INSTRUCTIONS FOR THE TASK:
Images are to be left out; everything else in the records gets copied exactly.

TASK INPUTS:
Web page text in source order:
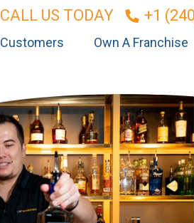
CALL US TODAY +1
Customers Own A Franchise
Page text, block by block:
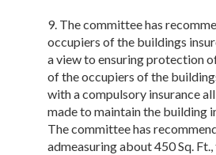
The committee has
occupiers of the buildings
a view to ensuring protection
of the occupiers of the
with a compulsory insurance
made to maintain the building
The committee has
admeasuring about 450 Sq.
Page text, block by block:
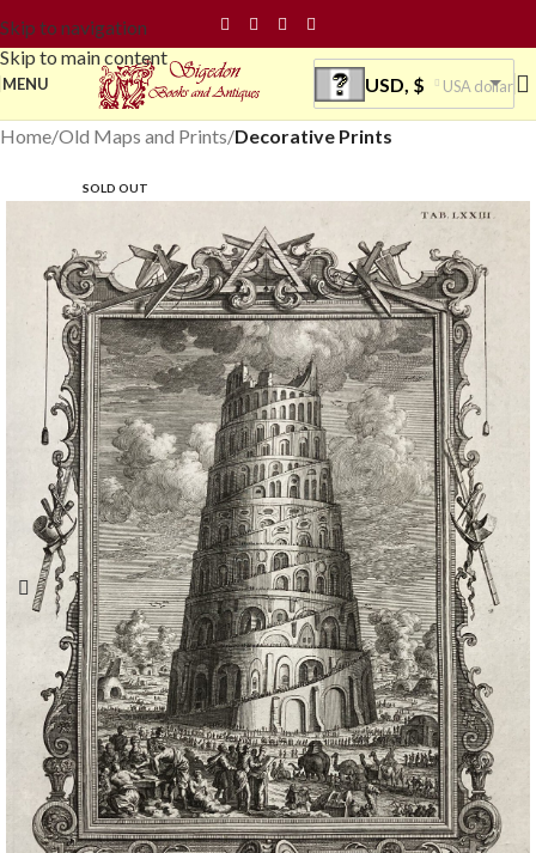
Skip to navigation
Skip to main content
MENU USD, $ USA dollar
Home Old Maps and Prints Decorative Prints
SOLD OUT
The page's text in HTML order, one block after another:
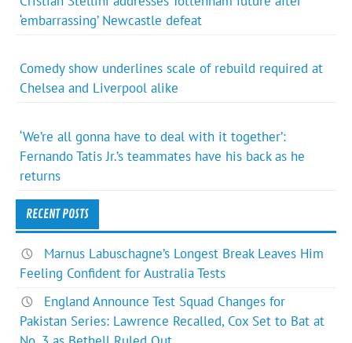
‘embarrassing’ Newcastle defeat
Comedy show underlines scale of rebuild required at
Chelsea and Liverpool alike
‘We’re all gonna have to deal with it together’:
Fernando Tatis Jr.’s teammates have his back as he
returns
RECENT POSTS
Marnus Labuschagne’s Longest Break Leaves Him
Feeling Confident for Australia Tests
England Announce Test Squad Changes for
Pakistan Series: Lawrence Recalled, Cox Set to Bat at
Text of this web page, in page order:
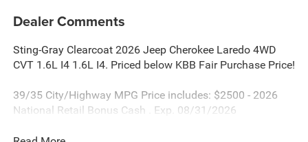
Dealer Comments
Sting-Gray Clearcoat 2026 Jeep Cherokee Laredo 4WD
CVT 1.6L I4 1.6L I4. Priced below KBB Fair Purchase Price!
39/35 City/Highway MPG Price includes: $2500 - 2026
National Retail Bonus Cash . Exp. 08/31/2026
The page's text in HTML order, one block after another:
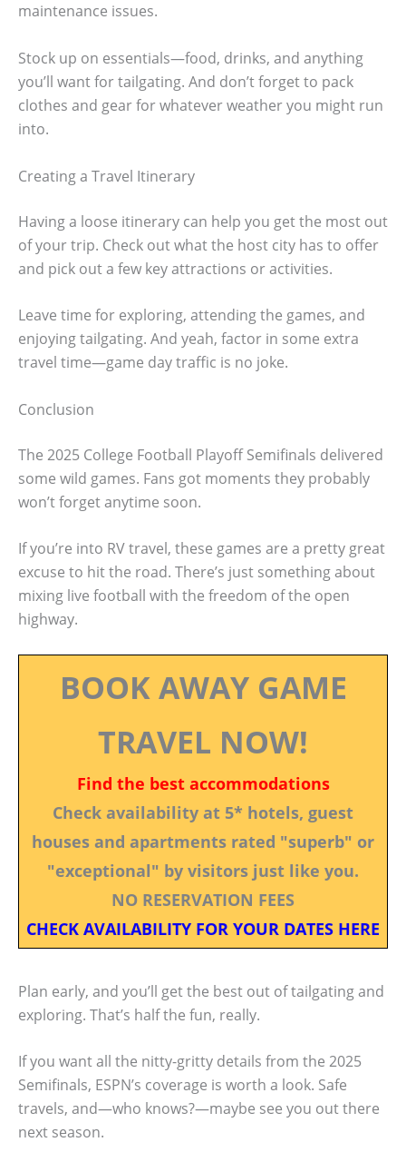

SOLUTION TO THE PROBLEM:
Web page text in source order:
CALL US TODAY +1
Customers Own A Franchise
Page text, block by block:
The committee has
occupiers of the buildings
a view to ensuring protection
of the occupiers of the
with a compulsory insurance
made to maintain the building
The committee has
admeasuring about 450 Sq.
Page text, block by block:
Skip to navigation
Skip to main content
MENU USD, $ USA dollar
Home Old Maps and Prints Decorative Prints
SOLD OUT
The page's text in HTML order, one block after another:
‘embarrassing’ Newcastle defeat
Comedy show underlines scale of rebuild required at
Chelsea and Liverpool alike
‘We’re all gonna have to deal with it together’:
Fernando Tatis Jr.’s teammates have his back as he
returns
RECENT POSTS
Marnus Labuschagne’s Longest Break Leaves Him
Feeling Confident for Australia Tests
England Announce Test Squad Changes for
Pakistan Series: Lawrence Recalled, Cox Set to Bat at
Text of this web page, in page order:
Dealer Comments
Sting-Gray Clearcoat 2026 Jeep Cherokee Laredo 4WD
CVT 1.6L I4 1.6L I4. Priced below KBB Fair Purchase Price!
39/35 City/Highway MPG Price includes: $2500 - 2026
National Retail Bonus Cash . Exp. 08/31/2026
The page's text in HTML order, one block after another:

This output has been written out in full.